■ Directions for this task:
Restate the data word for word and leave the images out.

■ Data records:
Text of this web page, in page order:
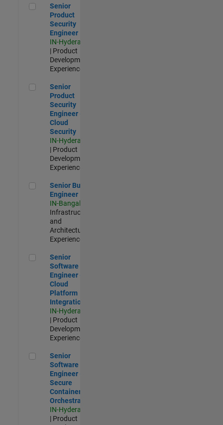
Senior Product Security Engineer
Senior
Product
Security
Engineer
IN-Hyderabad
| Product
Development |
Experienced
Senior Product Security Engineer - Cloud Security
Senior
Product
Security
Engineer -
Cloud
Security
IN-Hyderabad
| Product
Development |
Experienced
Senior Build Engineer
Senior Build
Engineer
IN-Bangalore
Infrastructure
and
Architecture |
Experienced
Senior Software Engineer - Cloud Platform Integrations
Senior
Software
Engineer -
Cloud
Platform
Integrations
IN-Hyderabad
| Product
Development |
Experienced
Senior Software Engineer - Secure Container Orchestration
Senior
Software
Engineer -
Secure
Container
Orchestration
IN-Hyderabad
| Product
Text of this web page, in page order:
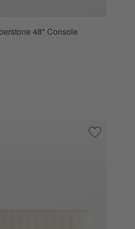
48" Console
Table by Leanne Ford (32"-48")Save to
Kahn
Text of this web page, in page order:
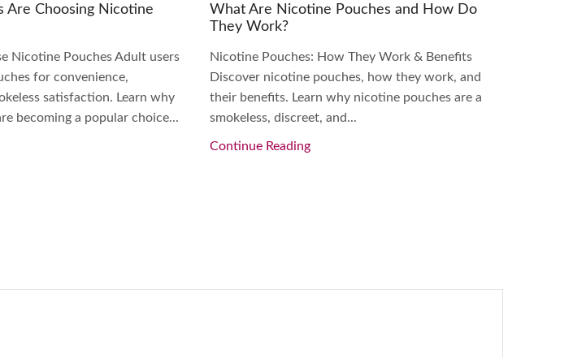
Are Choosing Nicotine
Nicotine Pouches Adult users
for convenience,
satisfaction. Learn why
becoming a popular choice...
What Are Nicotine Pouches and How Do
They Work?
Nicotine Pouches: How They Work & Benefits
Discover nicotine pouches, how they work, and
their benefits. Learn why nicotine pouches are a
smokeless, discreet, and...
Continue Reading
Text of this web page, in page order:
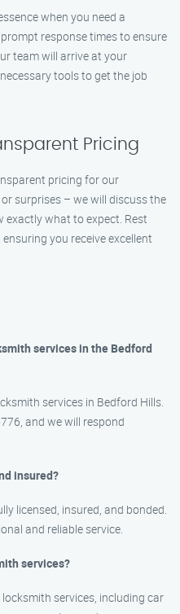
when you need a
response times to ensure
team will arrive at your
tools to get the job
Pricing
pricing for our
surprises – we will discuss the
what to expect. Rest
you receive excellent
services in the Bedford
services in Bedford Hills.
and we will respond
insured?
licensed, insured, and bonded.
and reliable service.
services?
services, including car
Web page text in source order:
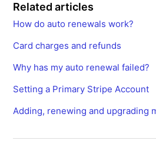
Related articles
How do auto renewals work?
Card charges and refunds
Why has my auto renewal failed?
Setting a Primary Stripe Account
Adding, renewing and upgrading
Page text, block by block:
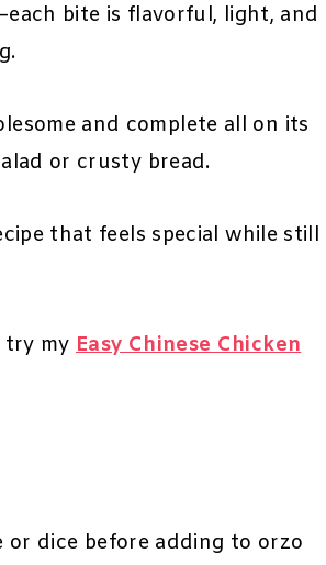
bite is flavorful, light, and
and complete all on its
or crusty bread.
that feels special while still
try myEasy Chinese Chicken
or dice before adding to orzo
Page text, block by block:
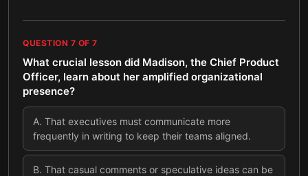
QUESTION 7 OF 7
What crucial lesson did Madison, the Chief Product
Officer, learn about her amplified organizational
presence?
A. That executives must communicate more
frequently in writing to keep their teams aligned.
B. That casual comments or speculative ideas can be
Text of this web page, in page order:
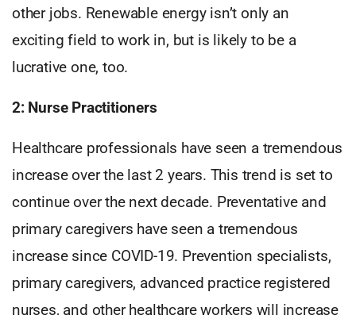
other jobs. Renewable energy isn’t only an
exciting field to work in, but is likely to be a
lucrative one, too.
2: Nurse Practitioners
Healthcare professionals have seen a tremendous
increase over the last 2 years. This trend is set to
continue over the next decade. Preventative and
primary caregivers have seen a tremendous
increase since COVID-19. Prevention specialists,
primary caregivers, advanced practice registered
nurses, and other healthcare workers will increase
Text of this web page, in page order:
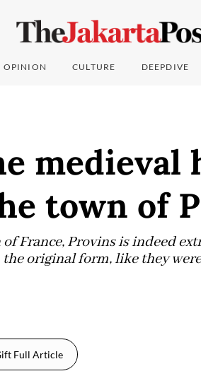
OPINION CULTURE DEEPDIVE
medieval
town of
France, Provins is indeed
original form, like they
Full Article
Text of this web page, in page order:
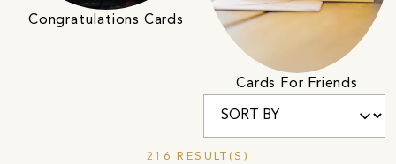
Congratulations Cards
Cards For Friends
216 RESULT(S)
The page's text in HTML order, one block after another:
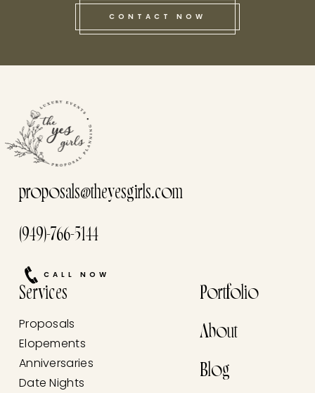
this he
CONTACT NOW
proposals@theyesgirls.com
(949)-766-5144
CALL NOW
Services
Proposals
Elopements
Anniversaries
Date Nights
Portfolio
About
Blog
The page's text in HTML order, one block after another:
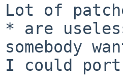
Lot of
* are
somebody
I could port
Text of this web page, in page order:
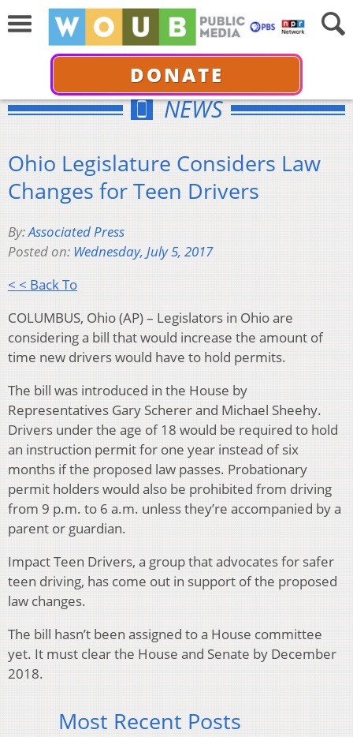
DONATE
NEWS
Ohio Legislature Considers Law
Changes for Teen Drivers
By:Associated Press
Posted on: Wednesday, July 5, 2017
< < Back To
COLUMBUS, Ohio (AP) – Legislators in Ohio are
considering a bill that would increase the amount of
time new drivers would have to hold permits.
The bill was introduced in the House by
Representatives Gary Scherer and Michael Sheehy.
Drivers under the age of 18 would be required to hold
an instruction permit for one year instead of six
months if the proposed law passes. Probationary
permit holders would also be prohibited from driving
from 9 p.m. to 6 a.m. unless they’re accompanied by a
parent or guardian.
Impact Teen Drivers, a group that advocates for safer
teen driving, has come out in support of the proposed
law changes.
The bill hasn’t been assigned to a House committee
yet. It must clear the House and Senate by December
2018.
Most Recent Posts
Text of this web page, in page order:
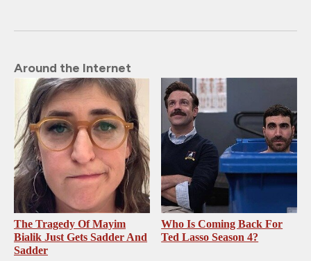
Around the Internet
The Tragedy Of Mayim
Bialik Just Gets Sadder And
Sadder
Who Is Coming Back For
Ted Lasso Season 4?
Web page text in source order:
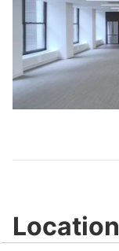
Location
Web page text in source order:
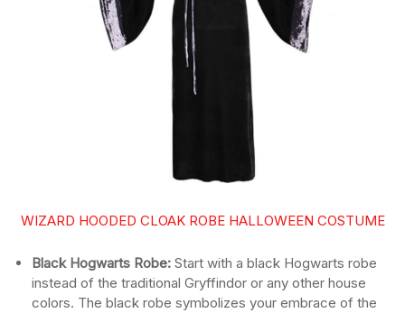
WIZARD HOODED CLOAK ROBE HALLOWEEN COSTUME
Black Hogwarts Robe: Start with a black Hogwarts robe
instead of the traditional Gryffindor or any other house
colors. The black robe symbolizes your embrace of the
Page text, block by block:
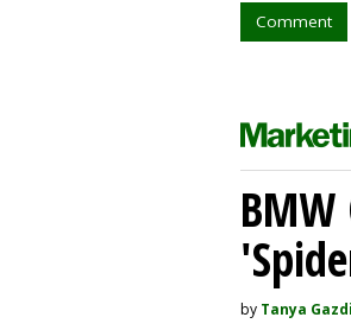
Comment
by Tanya
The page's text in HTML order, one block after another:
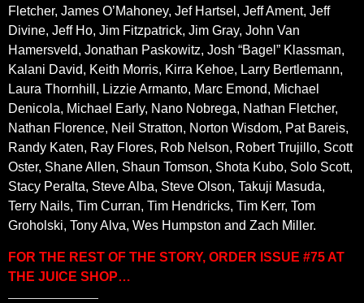
Fletcher, James O’Mahoney, Jef Hartsel, Jeff Ament, Jeff
Divine, Jeff Ho, Jim Fitzpatrick, Jim Gray, John Van
Hamersveld, Jonathan Paskowitz, Josh “Bagel” Klassman,
Kalani David, Keith Morris, Kirra Kehoe, Larry Bertlemann,
Laura Thornhill, Lizzie Armanto, Marc Emond, Michael
Denicola, Michael Early, Nano Nobrega, Nathan Fletcher,
Nathan Florence, Neil Stratton, Norton Wisdom, Pat Bareis,
Randy Katen, Ray Flores, Rob Nelson, Robert Trujillo, Scott
Oster, Shane Allen, Shaun Tomson, Shota Kubo, Solo Scott,
Stacy Peralta, Steve Alba, Steve Olson, Takuji Masuda,
Terry Nails, Tim Curran, Tim Hendricks, Tim Kerr, Tom
Groholski, Tony Alva, Wes Humpston and Zach Miller.
FOR THE REST OF THE STORY, ORDER ISSUE #75 AT
THE JUICE SHOP…
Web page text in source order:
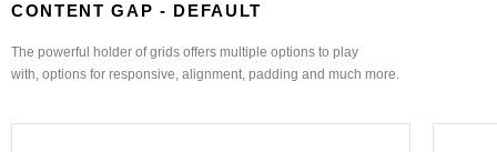
CONTENT GAP - DEFAULT
The powerful holder of grids offers multiple options to play
with, options for responsive, alignment, padding and much more.
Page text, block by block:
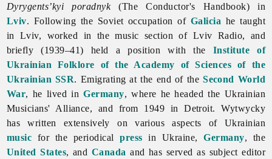
Dyrygents’kyi poradnyk(The Conductor's Handbook) in
Lviv. Following the Soviet occupation of Galicia he taught
in Lviv, worked in the music section of Lviv Radio, and
briefly (1939–41) held a position with the Institute of
Ukrainian Folklore of the Academy of Sciences of the
Ukrainian SSR. Emigrating at the end of theSecond World
War, he lived inGermany, where he headed the Ukrainian
Musicians' Alliance, and from 1949 in Detroit. Wytwycky
has written extensively on various aspects of Ukrainian
music for the periodicalpress in Ukraine,Germany, the
United States, and Canada and has served as subject editor
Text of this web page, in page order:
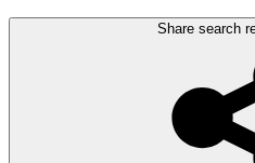
Share search
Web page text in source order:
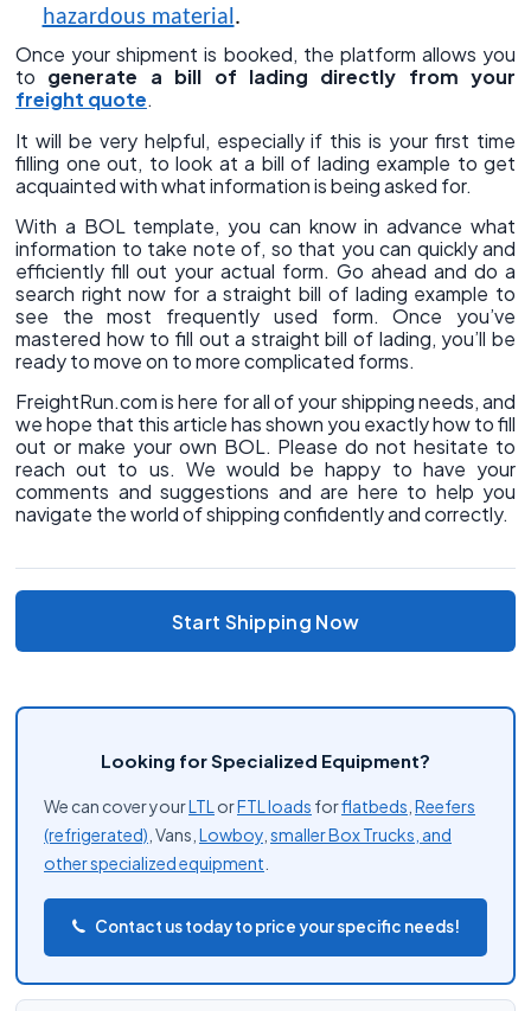
hazardous material.
Once your shipment is booked, the platform allows you
to generate a bill of lading directly from your
freight quote.
It will be very helpful, especially if this is your first time
filling one out, to look at a bill of lading example to get
acquainted with what information is being asked for.
With a BOL template, you can know in advance what
information to take note of, so that you can quickly and
efficiently fill out your actual form. Go ahead and do a
search right now for a straight bill of lading example to
see the most frequently used form. Once you’ve
mastered how to fill out a straight bill of lading, you’ll be
ready to move on to more complicated forms.
FreightRun.com is here for all of your shipping needs, and
we hope that this article has shown you exactly how to fill
out or make your own BOL. Please do not hesitate to
reach out to us. We would be happy to have your
comments and suggestions and are here to help you
navigate the world of shipping confidently and correctly.
Start Shipping Now
Looking for Specialized Equipment?
We can cover yourLTL orFTL loads forflatbeds Reefers
(refrigerated) , Vans, Lowboy smaller Box Trucks, and
otherspecialized equipment
Contact us today to price your specific needs!
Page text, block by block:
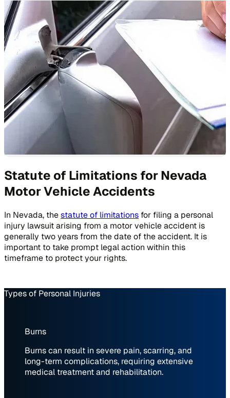
Statute of Limitations for Nevada
Motor Vehicle Accidents
In Nevada, thestatute of limitations for filing a personal
injury lawsuit arising from a motor vehicle accident is
generally two years from the date of the accident. It is
important to take prompt legal action within this
timeframe to protect your rights.
Types of Personal Injuries
Burns
Burns can result in severe pain, scarring, and
long-term complications, requiring extensive
medical treatment and rehabilitation.
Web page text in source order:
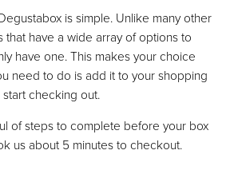
is simple. Unlike many other
that have a wide array of options to
have one. This makes your choice
need to do is add it to your shopping
checking out.
of steps to complete before your box
us about 5 minutes to checkout.
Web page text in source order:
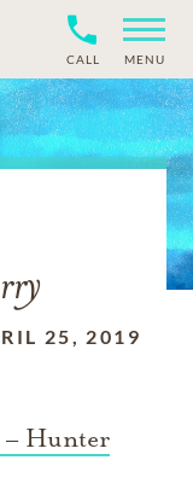
CALL MENU
25, 2019
– Hunter
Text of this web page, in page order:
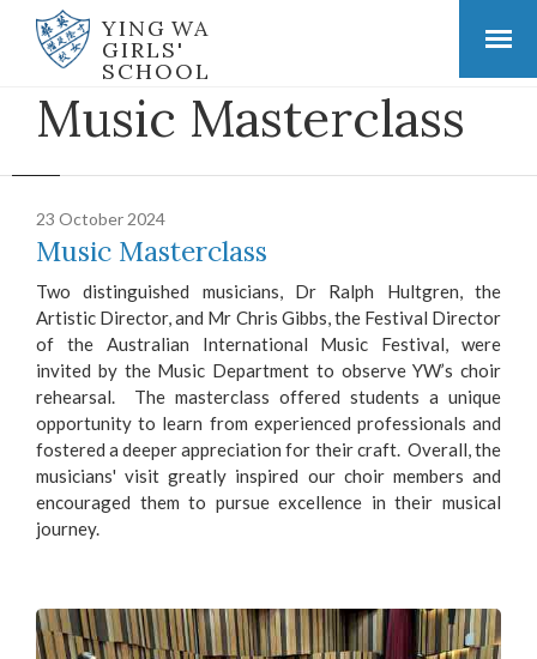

■ Response:
Text of this web page, in page order:
Senior Product Security Engineer
Senior
Product
Security
Engineer
IN-Hyderabad
| Product
Development |
Experienced
Senior Product Security Engineer - Cloud Security
Senior
Product
Security
Engineer -
Cloud
Security
IN-Hyderabad
| Product
Development |
Experienced
Senior Build Engineer
Senior Build
Engineer
IN-Bangalore
Infrastructure
and
Architecture |
Experienced
Senior Software Engineer - Cloud Platform Integrations
Senior
Software
Engineer -
Cloud
Platform
Integrations
IN-Hyderabad
| Product
Development |
Experienced
Senior Software Engineer - Secure Container Orchestration
Senior
Software
Engineer -
Secure
Container
Orchestration
IN-Hyderabad
| Product
Text of this web page, in page order:
48" Console
Table by Leanne Ford (32"-48")Save to
Kahn
Text of this web page, in page order:
Are Choosing Nicotine
Nicotine Pouches Adult users
for convenience,
satisfaction. Learn why
becoming a popular choice...
What Are Nicotine Pouches and How Do
They Work?
Nicotine Pouches: How They Work & Benefits
Discover nicotine pouches, how they work, and
their benefits. Learn why nicotine pouches are a
smokeless, discreet, and...
Continue Reading
Text of this web page, in page order:
when you need a
response times to ensure
team will arrive at your
tools to get the job
Pricing
pricing for our
surprises – we will discuss the
what to expect. Rest
you receive excellent
services in the Bedford
services in Bedford Hills.
and we will respond
insured?
licensed, insured, and bonded.
and reliable service.
services?
services, including car
Web page text in source order:
Related articles
How do auto renewals work?
Card charges and refunds
Why has my auto renewal failed?
Setting a Primary Stripe Account
Adding, renewing and upgrading
Page text, block by block:
bite is flavorful, light, and
and complete all on its
or crusty bread.
that feels special while still
try myEasy Chinese Chicken
or dice before adding to orzo
Page text, block by block:
QUESTION 7 OF 7
What crucial lesson did Madison, the Chief Product
Officer, learn about her amplified organizational
presence?
A. That executives must communicate more
frequently in writing to keep their teams aligned.
B. That casual comments or speculative ideas can be
Text of this web page, in page order:
other jobs. Renewable energy isn’t only an
exciting field to work in, but is likely to be a
lucrative one, too.
2: Nurse Practitioners
Healthcare professionals have seen a tremendous
increase over the last 2 years. This trend is set to
continue over the next decade. Preventative and
primary caregivers have seen a tremendous
increase since COVID-19. Prevention specialists,
primary caregivers, advanced practice registered
nurses, and other healthcare workers will increase
Text of this web page, in page order:
OPINION CULTURE DEEPDIVE
medieval
town of
France, Provins is indeed
original form, like they
Full Article
Text of this web page, in page order:
Congratulations Cards
Cards For Friends
216 RESULT(S)
The page's text in HTML order, one block after another:
this he
CONTACT NOW
proposals@theyesgirls.com
(949)-766-5144
CALL NOW
Services
Proposals
Elopements
Anniversaries
Date Nights
Portfolio
About
Blog
The page's text in HTML order, one block after another:
Lot of
* are
somebody
I could port
Text of this web page, in page order:
DONATE
NEWS
Ohio Legislature Considers Law
Changes for Teen Drivers
By:Associated Press
Posted on: Wednesday, July 5, 2017
< < Back To
COLUMBUS, Ohio (AP) – Legislators in Ohio are
considering a bill that would increase the amount of
time new drivers would have to hold permits.
The bill was introduced in the House by
Representatives Gary Scherer and Michael Sheehy.
Drivers under the age of 18 would be required to hold
an instruction permit for one year instead of six
months if the proposed law passes. Probationary
permit holders would also be prohibited from driving
from 9 p.m. to 6 a.m. unless they’re accompanied by a
parent or guardian.
Impact Teen Drivers, a group that advocates for safer
teen driving, has come out in support of the proposed
law changes.
The bill hasn’t been assigned to a House committee
yet. It must clear the House and Senate by December
2018.
Most Recent Posts
Text of this web page, in page order:
Around the Internet
The Tragedy Of Mayim
Bialik Just Gets Sadder And
Sadder
Who Is Coming Back For
Ted Lasso Season 4?
Web page text in source order:
Location
Web page text in source order:
WIZARD HOODED CLOAK ROBE HALLOWEEN COSTUME
Black Hogwarts Robe: Start with a black Hogwarts robe
instead of the traditional Gryffindor or any other house
colors. The black robe symbolizes your embrace of the
Page text, block by block:
Comment
by Tanya
The page's text in HTML order, one block after another:
Fletcher, James O’Mahoney, Jef Hartsel, Jeff Ament, Jeff
Divine, Jeff Ho, Jim Fitzpatrick, Jim Gray, John Van
Hamersveld, Jonathan Paskowitz, Josh “Bagel” Klassman,
Kalani David, Keith Morris, Kirra Kehoe, Larry Bertlemann,
Laura Thornhill, Lizzie Armanto, Marc Emond, Michael
Denicola, Michael Early, Nano Nobrega, Nathan Fletcher,
Nathan Florence, Neil Stratton, Norton Wisdom, Pat Bareis,
Randy Katen, Ray Flores, Rob Nelson, Robert Trujillo, Scott
Oster, Shane Allen, Shaun Tomson, Shota Kubo, Solo Scott,
Stacy Peralta, Steve Alba, Steve Olson, Takuji Masuda,
Terry Nails, Tim Curran, Tim Hendricks, Tim Kerr, Tom
Groholski, Tony Alva, Wes Humpston and Zach Miller.
FOR THE REST OF THE STORY, ORDER ISSUE #75 AT
THE JUICE SHOP…
Web page text in source order:
CONTENT GAP - DEFAULT
The powerful holder of grids offers multiple options to play
with, options for responsive, alignment, padding and much more.
Page text, block by block:
Dyrygents’kyi poradnyk(The Conductor's Handbook) in
Lviv. Following the Soviet occupation of Galicia he taught
in Lviv, worked in the music section of Lviv Radio, and
briefly (1939–41) held a position with the Institute of
Ukrainian Folklore of the Academy of Sciences of the
Ukrainian SSR. Emigrating at the end of theSecond World
War, he lived inGermany, where he headed the Ukrainian
Musicians' Alliance, and from 1949 in Detroit. Wytwycky
has written extensively on various aspects of Ukrainian
music for the periodicalpress in Ukraine,Germany, the
United States, and Canada and has served as subject editor
Text of this web page, in page order:
Share search
Web page text in source order:
hazardous material.
Once your shipment is booked, the platform allows you
to generate a bill of lading directly from your
freight quote.
It will be very helpful, especially if this is your first time
filling one out, to look at a bill of lading example to get
acquainted with what information is being asked for.
With a BOL template, you can know in advance what
information to take note of, so that you can quickly and
efficiently fill out your actual form. Go ahead and do a
search right now for a straight bill of lading example to
see the most frequently used form. Once you’ve
mastered how to fill out a straight bill of lading, you’ll be
ready to move on to more complicated forms.
FreightRun.com is here for all of your shipping needs, and
we hope that this article has shown you exactly how to fill
out or make your own BOL. Please do not hesitate to
reach out to us. We would be happy to have your
comments and suggestions and are here to help you
navigate the world of shipping confidently and correctly.
Start Shipping Now
Looking for Specialized Equipment?
We can cover yourLTL orFTL loads forflatbeds Reefers
(refrigerated) , Vans, Lowboy smaller Box Trucks, and
otherspecialized equipment
Contact us today to price your specific needs!
Page text, block by block:
Statute of Limitations for Nevada
Motor Vehicle Accidents
In Nevada, thestatute of limitations for filing a personal
injury lawsuit arising from a motor vehicle accident is
generally two years from the date of the accident. It is
important to take prompt legal action within this
timeframe to protect your rights.
Types of Personal Injuries
Burns
Burns can result in severe pain, scarring, and
long-term complications, requiring extensive
medical treatment and rehabilitation.
Web page text in source order:
is simple. Unlike many other
that have a wide array of options to
have one. This makes your choice
need to do is add it to your shopping
checking out.
of steps to complete before your box
us about 5 minutes to checkout.
Web page text in source order:
CALL MENU
25, 2019
– Hunter
Text of this web page, in page order:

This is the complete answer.